Transcribe word for word the lines below from the line with "Request More Info Schedule a Showing" through the line with "exceptional opportunity for", ends included.

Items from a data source
____________
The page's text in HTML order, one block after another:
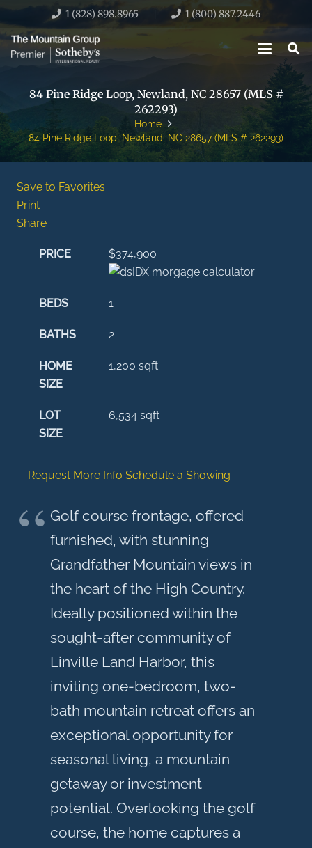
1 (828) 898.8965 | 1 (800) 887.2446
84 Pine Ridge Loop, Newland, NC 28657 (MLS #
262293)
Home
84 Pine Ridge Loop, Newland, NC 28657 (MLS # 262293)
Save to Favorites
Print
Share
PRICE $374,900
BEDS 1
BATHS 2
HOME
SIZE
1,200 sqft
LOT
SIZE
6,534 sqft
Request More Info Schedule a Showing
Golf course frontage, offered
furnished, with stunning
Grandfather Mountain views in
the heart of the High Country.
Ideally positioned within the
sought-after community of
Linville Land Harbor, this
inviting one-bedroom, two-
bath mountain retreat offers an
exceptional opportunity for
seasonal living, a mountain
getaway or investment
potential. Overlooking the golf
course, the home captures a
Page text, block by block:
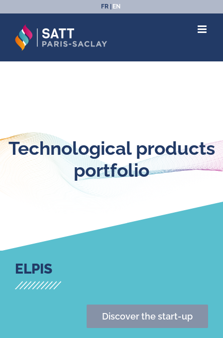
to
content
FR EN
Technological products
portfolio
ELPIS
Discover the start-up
____________
◆ **Solution**
Request More Info Schedule a Showing
Golf course frontage, offered
furnished, with stunning
Grandfather Mountain views in
the heart of the High Country.
Ideally positioned within the
sought-after community of
Linville Land Harbor, this
inviting one-bedroom, two-
bath mountain retreat offers an
exceptional opportunity for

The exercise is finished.